Stomach and Intestines Indian Medical PG Question 2: Tumour of the uncinate process of the pancreas will compress which artery
- A. Superior mesenteric artery (Correct Answer)
- B. Inferior mesenteric artery
- C. Common hepatic artery
- D. Splenic artery
Stomach and Intestines Explanation: ***Superior mesenteric artery***
- The **uncinate process** forms the lower and medial part of the head of the pancreas, hooking around and behind the **superior mesenteric vessels**.
- A tumor in this region would therefore almost immediately compress the **superior mesenteric artery** and vein due to its close anatomical relationship.
*Splenic artery*
- The **splenic artery** runs along the superior border of the pancreas, primarily associated with the body and tail.
- A tumor in the **uncinate process** (part of the head) would be anatomically distant from the splenic artery, making compression unlikely.
*Inferior mesenteric artery*
- The **inferior mesenteric artery** arises from the aorta much lower than the pancreas, typically at the L3 vertebral level.
- Its anatomical position makes it spatially separated from the uncinate process of the pancreas, so compression is not expected.
*Common hepatic artery*
- The **common hepatic artery** runs anterior to the portal vein and to the left of the bile duct, supplying the liver.
- It is located superior to the head of the pancreas and away from the uncinate process, hence not typically affected by tumors in that specific pancreatic region.
Stomach and Intestines Indian Medical PG Question 3: Which of the following is a true statement about Meckel's diverticulum?
- A. It is found on the mesenteric side of the ileum
- B. It is located on the antimesenteric side of the ileum. (Correct Answer)
- C. Meckel's diverticulum is always associated with Littre's hernia
- D. It is a false diverticulum formed by mucosal herniation
Stomach and Intestines Explanation: ***It is located on the antimesenteric side of the ileum.***
- Meckel's diverticulum is a **true diverticulum** located on the **antimesenteric border** of the ileum, typically within 100 cm of the ileocecal valve.

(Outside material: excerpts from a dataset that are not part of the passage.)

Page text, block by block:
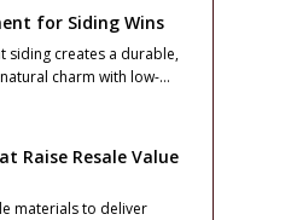
for harmony, and
empowering
affordably while
through resilient, easy-
styles.
for Siding Wins
siding creates a durable,
charm with low-
guide
to maximize value
home upgrade.
Raise Resale Value
materials to deliver
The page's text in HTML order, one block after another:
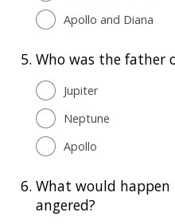
Apollo and Diana
5. Who was the father
Jupiter
Neptune
Apollo
6. What would happen
angered?
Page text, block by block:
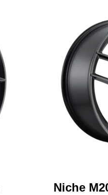
Niche
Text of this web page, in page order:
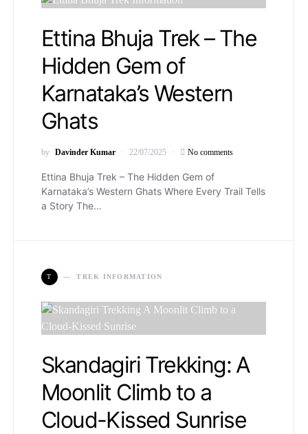
Ettina Bhuja Trek – The
Hidden Gem of
Karnataka’s Western
Ghats
by Davinder Kumar 22/07/2025 No comments
Ettina Bhuja Trek – The Hidden Gem of
Karnataka’s Western Ghats Where Every Trail Tells
a Story The…
T TREK INFORMATION
Skandagiri Trekking: A
Moonlit Climb to a
Cloud-Kissed Sunrise
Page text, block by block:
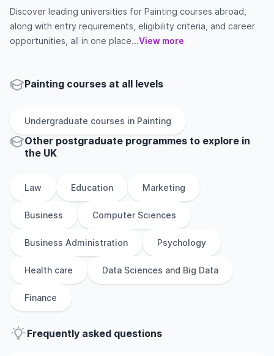
Discover leading universities for Painting courses abroad,
along with entry requirements, eligibility criteria, and career
opportunities, all in one place...View more
Painting courses at all levels
Undergraduate courses in Painting
Other postgraduate programmes to explore in
the UK
Law Education Marketing
Business Computer Sciences
Business Administration Psychology
Health care Data Sciences and Big Data
Finance
Frequently asked questions
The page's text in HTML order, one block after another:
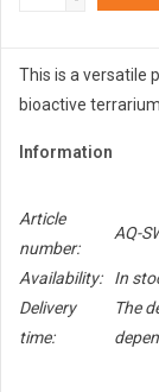
This is a versatile
bioactive
Information
Article
number:
AQ-
Availability: In
Delivery
time:
The
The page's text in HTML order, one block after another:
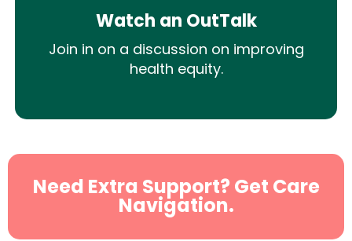
Watch an OutTalk
Join in on a discussion on improving
health equity.
Need Extra Support? Get Care
Navigation.
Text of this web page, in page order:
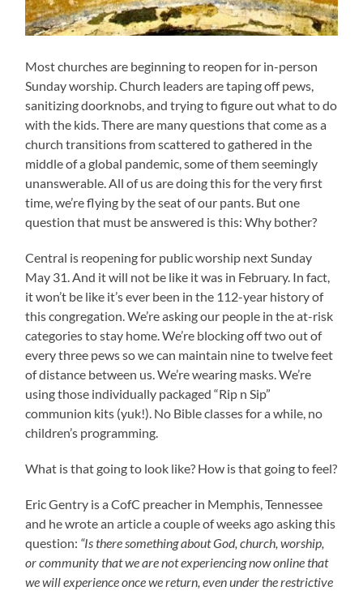
Most churches are beginning to reopen for in-person
Sunday worship. Church leaders are taping off pews,
sanitizing doorknobs, and trying to figure out what to do
with the kids. There are many questions that come as a
church transitions from scattered to gathered in the
middle of a global pandemic, some of them seemingly
unanswerable. All of us are doing this for the very first
time, we’re flying by the seat of our pants. But one
question that must be answered is this: Why bother?
Central is reopening for public worship next Sunday
May 31. And it will not be like it was in February. In fact,
it won’t be like it’s ever been in the 112-year history of
this congregation. We’re asking our people in the at-risk
categories to stay home. We’re blocking off two out of
every three pews so we can maintain nine to twelve feet
of distance between us. We’re wearing masks. We’re
using those individually packaged “Rip n Sip”
communion kits (yuk!). No Bible classes for a while, no
children’s programming.
What is that going to look like? How is that going to feel?
Eric Gentry is a CofC preacher in Memphis, Tennessee
and he wrote an article a couple of weeks ago asking this
question: “Is there something about God, church, worship,
or community that we are not experiencing now online that
we will experience once we return, even under the restrictive
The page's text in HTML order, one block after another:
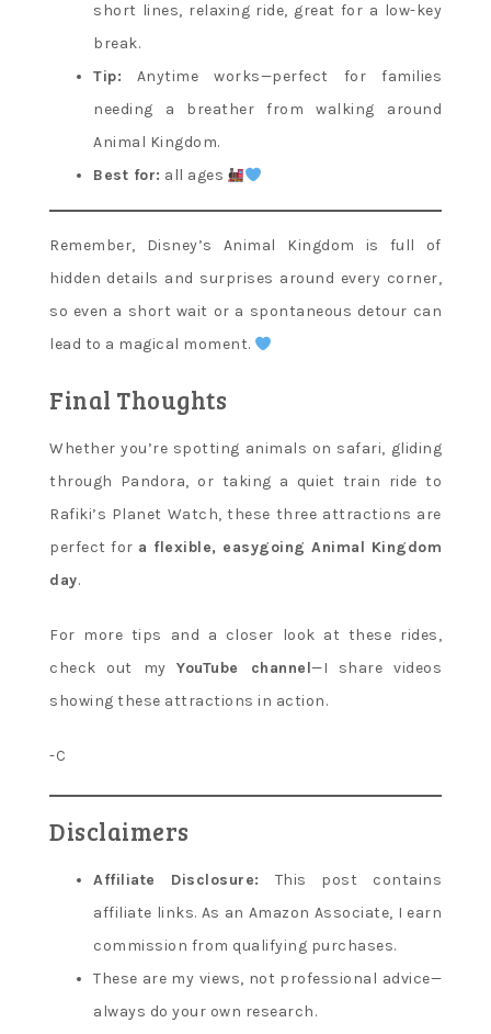
short lines, relaxing ride, great for a low-key
break.
Tip: Anytime works—perfect for families
needing a breather from walking around
Animal Kingdom.
Best for: all ages
Remember, Disney’s Animal Kingdom is full of
hidden details and surprises around every corner,
so even a short wait or a spontaneous detour can
lead to a magical moment.
Final Thoughts
Whether you’re spotting animals on safari, gliding
through Pandora, or taking a quiet train ride to
Rafiki’s Planet Watch, these three attractions are
perfect for a flexible, easygoing Animal Kingdom
day.
For more tips and a closer look at these rides,
check out myYouTube channel—I share videos
showing these attractions in action.
-C
Disclaimers
Affiliate Disclosure:
This post contains
affiliate links. As an Amazon Associate, I earn
commission from qualifying purchases.
These are my views, not professional advice—
always do your own research.
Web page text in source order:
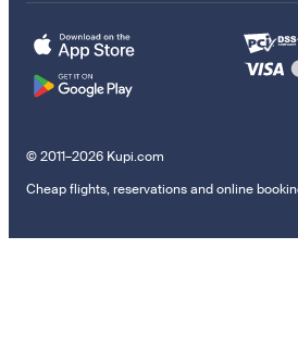
© 2011–2026 Kupi.com
Cheap flights, reservations and online
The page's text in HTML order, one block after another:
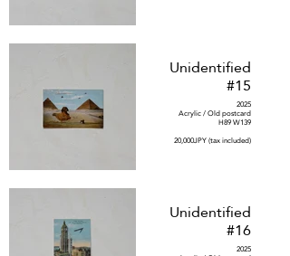
Unidentified
#15
2025
Acrylic / Old postcard
H89 W139
20,000JPY (tax included)
Unidentified
#16
2025
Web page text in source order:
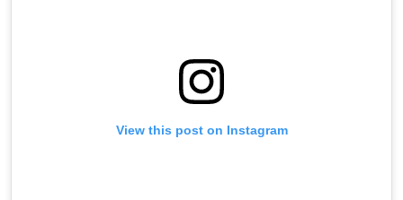
View this post on Instagram
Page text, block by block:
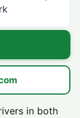
in both

- This anatomical position is characteristic and helps differentiate it from other intestinal anomalies.
- It contains all layers of the bowel wall, distinguishing it from false diverticula.
*It is a false diverticulum formed by mucosal herniation*
- This statement is **incorrect** because Meckel's diverticulum is a **true diverticulum**, not a false one.
- A true diverticulum contains **all three layers** of the bowel wall (mucosa, submucosa, and muscularis propria), unlike false diverticula which only involve mucosa and submucosa herniating through the muscular layer.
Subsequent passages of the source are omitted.